Winston Provides Update on Related Party Transaction

November 22, 2013 5:34 PM EST | Source: Winston Resources Inc.

Toronto, Ontario--(Newsfile Corp. - November 22, 2013) - Winston Resources Inc. (CNSX: WRW) ("Winston" or the "Company") provides an update on the previously announced (November 6, 2013) non-brokered private placement (the "Private Placement") with Mark Wettreich, a director of the Company, of 1,440,000 units (each a "Unit") of Winston at a price of $0.05 per Unit, for gross proceeds of $72,000. Each Unit consists of one common share in the capital of Winston and one common share purchase warrant. Each common share purchase warrant entitles the holder to acquire one additional common share in the capital of Winston at an exercise price of $0.05, for 36 months after closing.

Upon closing the Private Placement, Mark Wettreich directly and indirectly beneficially owned 1,440,000 common shares of Winston, representing 29.1% of Winston and 1,440,000 common share purchase warrants representing 80.9% of the outstanding warrants of Winston.
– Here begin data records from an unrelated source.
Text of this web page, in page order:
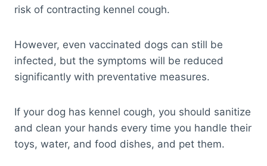
risk of contracting kennel cough.
However, even vaccinated dogs can still be
infected, but the symptoms will be reduced
significantly with preventative measures.
If your dog has kennel cough, you should sanitize
and clean your hands every time you handle their
toys, water, and food dishes, and pet them.

The participation by Mark Wettreich in the Private Placement is considered to be a related party transaction as defined in Multilateral Instrument 61-101 - Protection of Minority Security Holders in Special Transactions ("MI 61-101"). A special committee consisting of an independent director established by the board of directors determined the related party transaction is fair and reasonable in the circumstances to the Company. The Company has relied on sections 5.5(b) and (c) of MI 61-101 for an exemption from the formal valuation requirement, and section 5.7(b) of MI 61-101 for an exemption from the minority shareholder approval requirements.

A material change report in respect of the related party transaction was not filed at least 21 days in advance of the closing of the Private Placement due to the Company's immediate need to address its financial situation, which omission is both reasonable and fair in the circumstances. MI 61-101 requires if a material change report is filed less than 21 days before the expected date of the closing of the transaction, an explanation is to be provided as to why the shorter period is reasonable or necessary in the circumstances.

About Winston Resources

Winston is a Toronto based mineral company whose majority owned subsidiary CNRP Mining Inc (CNSX: CND) owns 100% of the Elmtree Gold Project in New Brunswick, Canada. Winston also owns an investment portfolio of publicly listed mineral stocks.

For more information please see www.WinstonResourcesInc.com or contact Danny Wettreich at (416) 628 9879 or dw@WinstonResourcesInc.com

Forward-Looking Information: This press release may include forward-looking information within the meaning of Canadian securities legislation, concerning the business and trading in the common stock of Winston Resources Inc. The forward-looking information is based on certain key expectations and assumptions made by the company's management. Although the company believes that the expectations and assumptions on which such forward-looking information is based are reasonable, undue reliance should not be placed on the forward-looking information because the company can give no assurance that they will prove to be correct. These forward-looking statements are made as of the date of this press release and the company disclaims any intent or obligation to update publicly any forward-looking information, whether as a result of new information, future events or results or otherwise, other than as required by applicable securities laws.